> **Aim of the task**
Only the lines from the one containing "Web page text" through the end of the listing are to be repeated, exactly and without pictures.

> **Available records**
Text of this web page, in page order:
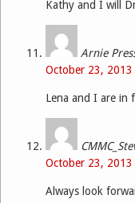
Kathy and I will
Arnie
October 23,
Lena and I are in
October 23,
Always look
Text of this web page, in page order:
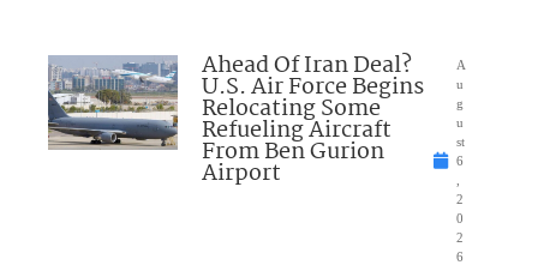
Ahead Of Iran Deal?
U.S. Air Force Begins
Relocating Some
Refueling Aircraft
From Ben Gurion
Airport
A
u
g
u
st
6
2
0
2
6
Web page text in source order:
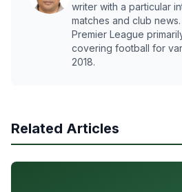
writer with a particular
matches and club
Premier League
covering football for
2018.
Related Articles
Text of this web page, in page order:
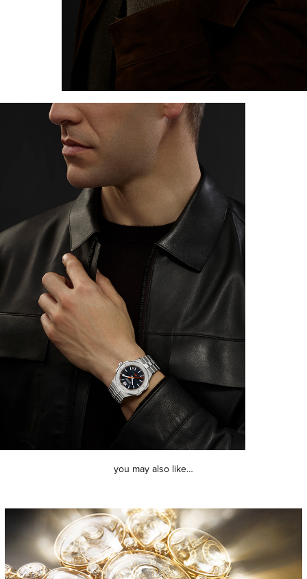
you may also like…
chanel

> **Response**
Web page text in source order:
writer with a particular
matches and club
Premier League
covering football for
2018.
Related Articles
Text of this web page, in page order:
you may also like…
chanel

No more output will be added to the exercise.